* [Exercise requirements] Repeat the data exactly, so that every line matches the original.
# # # #
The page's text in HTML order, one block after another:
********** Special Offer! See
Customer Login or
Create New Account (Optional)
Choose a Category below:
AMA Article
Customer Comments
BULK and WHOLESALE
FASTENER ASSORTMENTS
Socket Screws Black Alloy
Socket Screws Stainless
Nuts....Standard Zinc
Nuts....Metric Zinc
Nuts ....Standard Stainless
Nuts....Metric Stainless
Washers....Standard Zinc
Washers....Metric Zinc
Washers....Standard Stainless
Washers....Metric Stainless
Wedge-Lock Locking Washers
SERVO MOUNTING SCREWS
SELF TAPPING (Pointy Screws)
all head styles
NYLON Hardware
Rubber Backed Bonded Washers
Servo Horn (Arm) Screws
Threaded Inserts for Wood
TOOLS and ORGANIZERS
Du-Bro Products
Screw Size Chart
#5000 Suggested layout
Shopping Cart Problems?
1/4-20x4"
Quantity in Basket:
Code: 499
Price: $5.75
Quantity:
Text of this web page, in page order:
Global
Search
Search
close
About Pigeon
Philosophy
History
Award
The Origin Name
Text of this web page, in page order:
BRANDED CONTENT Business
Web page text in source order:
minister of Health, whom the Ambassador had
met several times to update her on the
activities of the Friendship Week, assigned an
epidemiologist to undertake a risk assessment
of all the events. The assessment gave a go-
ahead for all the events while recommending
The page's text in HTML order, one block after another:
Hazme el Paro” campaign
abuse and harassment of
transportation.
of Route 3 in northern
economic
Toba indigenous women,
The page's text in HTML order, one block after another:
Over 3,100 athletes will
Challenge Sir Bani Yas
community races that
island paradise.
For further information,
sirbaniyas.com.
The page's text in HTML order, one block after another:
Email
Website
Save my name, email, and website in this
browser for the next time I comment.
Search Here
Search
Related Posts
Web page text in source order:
# # # #
* [Result for this task]
The page's text in HTML order, one block after another:
********** Special Offer! See
Customer Login or
Create New Account (Optional)
Choose a Category below:
AMA Article
Customer Comments
BULK and WHOLESALE
FASTENER ASSORTMENTS
Socket Screws Black Alloy
Socket Screws Stainless
Nuts....Standard Zinc
Nuts....Metric Zinc
Nuts ....Standard Stainless
Nuts....Metric Stainless
Washers....Standard Zinc
Washers....Metric Zinc
Washers....Standard Stainless
Washers....Metric Stainless
Wedge-Lock Locking Washers
SERVO MOUNTING SCREWS
SELF TAPPING (Pointy Screws)
all head styles
NYLON Hardware
Rubber Backed Bonded Washers
Servo Horn (Arm) Screws
Threaded Inserts for Wood
TOOLS and ORGANIZERS
Du-Bro Products
Screw Size Chart
#5000 Suggested layout
Shopping Cart Problems?
1/4-20x4"
Quantity in Basket:
Code: 499
Price: $5.75
Quantity:
Text of this web page, in page order:
Global
Search
Search
close
About Pigeon
Philosophy
History
Award
The Origin Name
Text of this web page, in page order:
BRANDED CONTENT Business
Web page text in source order:
minister of Health, whom the Ambassador had
met several times to update her on the
activities of the Friendship Week, assigned an
epidemiologist to undertake a risk assessment
of all the events. The assessment gave a go-
ahead for all the events while recommending
The page's text in HTML order, one block after another:
Hazme el Paro” campaign
abuse and harassment of
transportation.
of Route 3 in northern
economic
Toba indigenous women,
The page's text in HTML order, one block after another:
Over 3,100 athletes will
Challenge Sir Bani Yas
community races that
island paradise.
For further information,
sirbaniyas.com.
The page's text in HTML order, one block after another:
Email
Website
Save my name, email, and website in this
browser for the next time I comment.
Search Here
Search
Related Posts
Web page text in source order:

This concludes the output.